*** Records for this task Section Begins ***

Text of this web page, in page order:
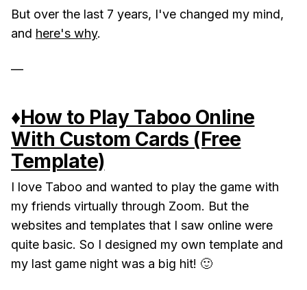
But over the last 7 years, I've changed my mind,
and here's why.
—
♦️How to Play Taboo Online
With Custom Cards (Free
Template)
I love Taboo and wanted to play the game with
my friends virtually through Zoom. But the
websites and templates that I saw online were
quite basic. So I designed my own template and
my last game night was a big hit! 🙂
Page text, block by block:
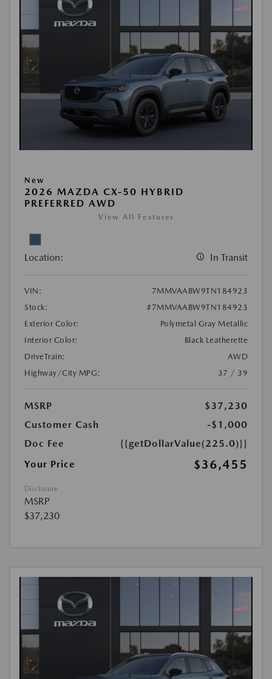
New
2026 MAZDA CX-50 HYBRID
PREFERRED AWD
View All Features
Location: In Transit
VIN:
7MMVAABW9TN184923
Stock:
#7MMVAABW9TN184923
Exterior Color:
Polymetal Gray Metallic
Interior Color:
Black Leatherette
DriveTrain:
AWD
Highway/City MPG:
37 / 39
MSRP
$37,230
Customer Cash
-$1,000
Doc Fee
{{getDollarValue(225.0)}}
Your Price
$36,455
Disclosure
MSRP
$37,230
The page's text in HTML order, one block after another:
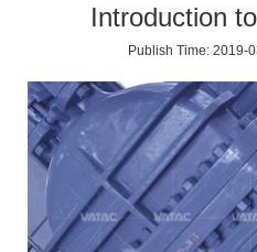
Introduction
Publish Time: 2019-
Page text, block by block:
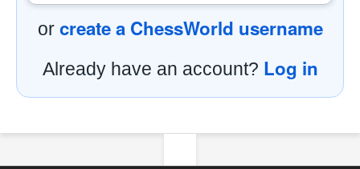
or create a ChessWorld username
Already have an account? Log in
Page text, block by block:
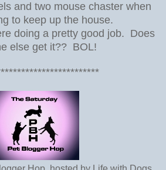
and two mouse chaster when
to keep up the house.
doing a pretty good job. Does
else get it?? BOL!
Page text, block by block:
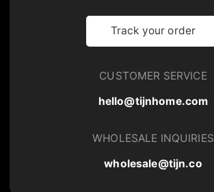
Track your order
CUSTOMER SERVICE
hello@tijnhome.com
WHOLESALE INQUIRIES
wholesale@tijn.co
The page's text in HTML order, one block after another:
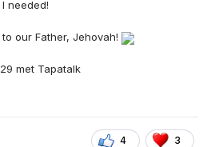
needed!
our Father, Jehovah!
met Tapatalk
4 3
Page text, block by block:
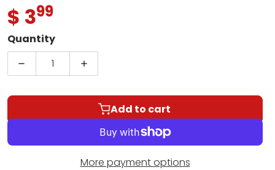
$ 3.
99
Quantity
Decrease quantity for Someone Else Calling You
Increase quantity for Someone Else
Add to cart
More payment options
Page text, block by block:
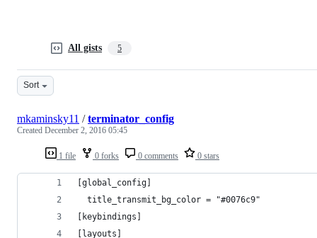
All gists 5
Sort
1 file 0 forks 0 comments 0 stars
mkaminsky11 /terminator_config
Created December 2, 2016 05:45
[global_config]
  title_transmit_bg_color = "#0076c9"
[keybindings]
[layouts]
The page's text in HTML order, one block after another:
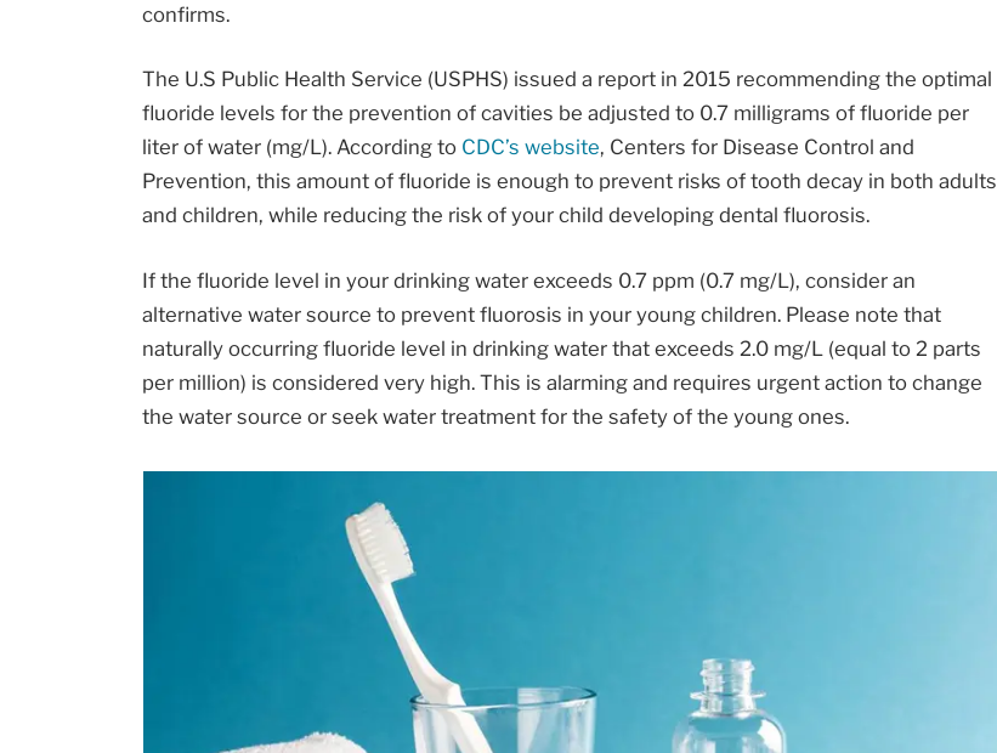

*** Records for this task Section Ends ***

Your instructions: In the copy, every entry must appear exactly as written, and no picture may appear.

Answer:
Text of this web page, in page order:
But over the last 7 years, I've changed my mind,
and here's why.
—
♦️How to Play Taboo Online
With Custom Cards (Free
Template)
I love Taboo and wanted to play the game with
my friends virtually through Zoom. But the
websites and templates that I saw online were
quite basic. So I designed my own template and
my last game night was a big hit! 🙂
Page text, block by block:
New
2026 MAZDA CX-50 HYBRID
PREFERRED AWD
View All Features
Location: In Transit
VIN:
7MMVAABW9TN184923
Stock:
#7MMVAABW9TN184923
Exterior Color:
Polymetal Gray Metallic
Interior Color:
Black Leatherette
DriveTrain:
AWD
Highway/City MPG:
37 / 39
MSRP
$37,230
Customer Cash
-$1,000
Doc Fee
{{getDollarValue(225.0)}}
Your Price
$36,455
Disclosure
MSRP
$37,230
The page's text in HTML order, one block after another:
Introduction
Publish Time: 2019-
Page text, block by block:
or create a ChessWorld username
Already have an account? Log in
Page text, block by block:
and two mouse chaster when
to keep up the house.
doing a pretty good job. Does
else get it?? BOL!
Page text, block by block:
Track your order
CUSTOMER SERVICE
hello@tijnhome.com
WHOLESALE INQUIRIES
wholesale@tijn.co
The page's text in HTML order, one block after another:
needed!
our Father, Jehovah!
met Tapatalk
4 3
Page text, block by block:
$ 3.
99
Quantity
Decrease quantity for Someone Else Calling You
Increase quantity for Someone Else
Add to cart
More payment options
Page text, block by block:
All gists 5
Sort
1 file 0 forks 0 comments 0 stars
mkaminsky11 /terminator_config
Created December 2, 2016 05:45
[global_config]
  title_transmit_bg_color = "#0076c9"
[keybindings]
[layouts]
The page's text in HTML order, one block after another:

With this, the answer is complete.